American college football season

The 2017 Cornell Big Red football team represented Cornell University in the 2017 NCAA Division I FCS football season as a member of the Ivy League. They were led by fifth-year head coach David Archer and played their home games at Schoellkopf Field.
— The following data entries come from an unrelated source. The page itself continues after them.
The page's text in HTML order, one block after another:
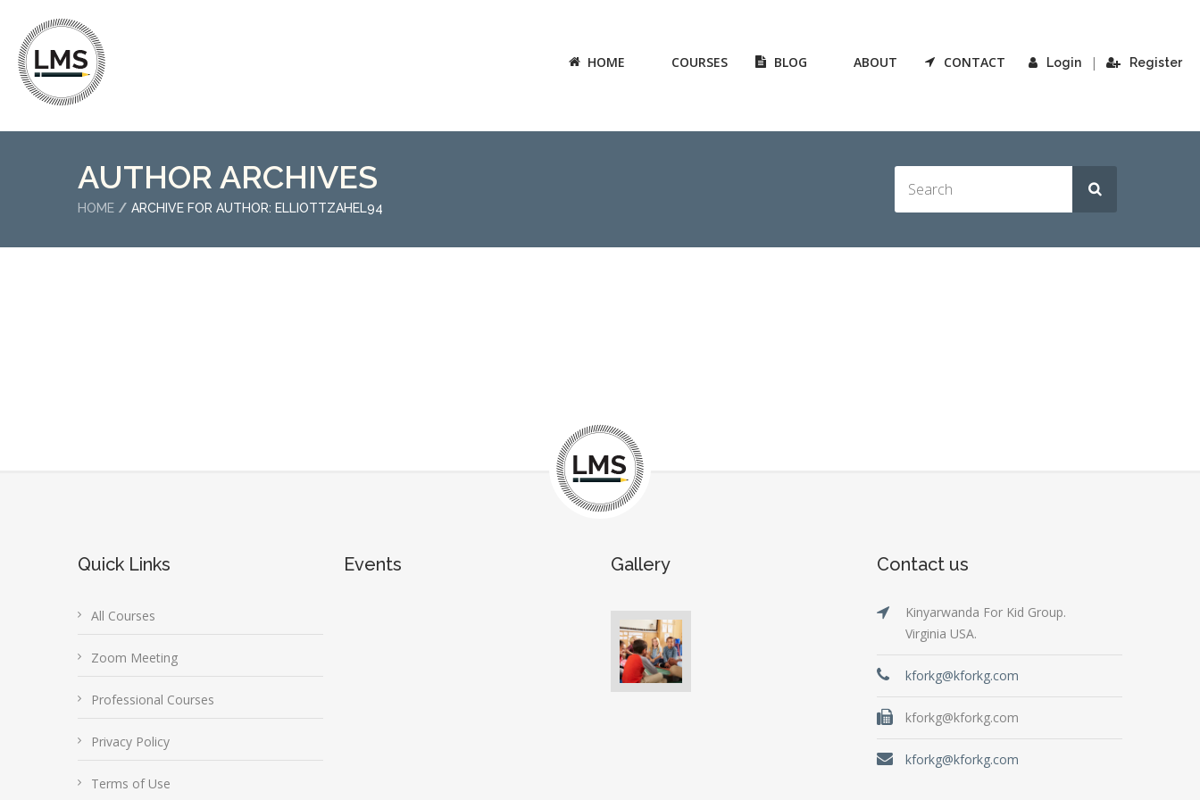
Login | Register
HOME COURSES BLOG ABOUT CONTACT
AUTHOR ARCHIVES
HOME ARCHIVE FOR AUTHOR: ELLIOTTZAHEL94
Quick Links
All Courses
Zoom Meeting
Professional Courses
Privacy Policy
Terms of Use
Events Gallery Contact us
Kinyarwanda For Kid Group.
Virginia USA.
kforkg@kforkg.com
kforkg@kforkg.com
kforkg@kforkg.com

Cornell finished the season 3–7 overall and 3–4 in Ivy League play to tie for fifth place. Cornell averaged 6,793 fans per gam.

==Schedule==
The 2017 schedule consisted of five home and five away games. The Big Red hosted Ivy League foes Harvard, Brown, and Columbia, and traveled to Yale, Princeton, Dartmouth, and Penn. Homecoming coincided with the game against Brown on October 21.

In 2017, Cornell's non-conference opponents were Delaware of the Colonial Athletic Association, and Colgate and Bucknell of the Patriot League.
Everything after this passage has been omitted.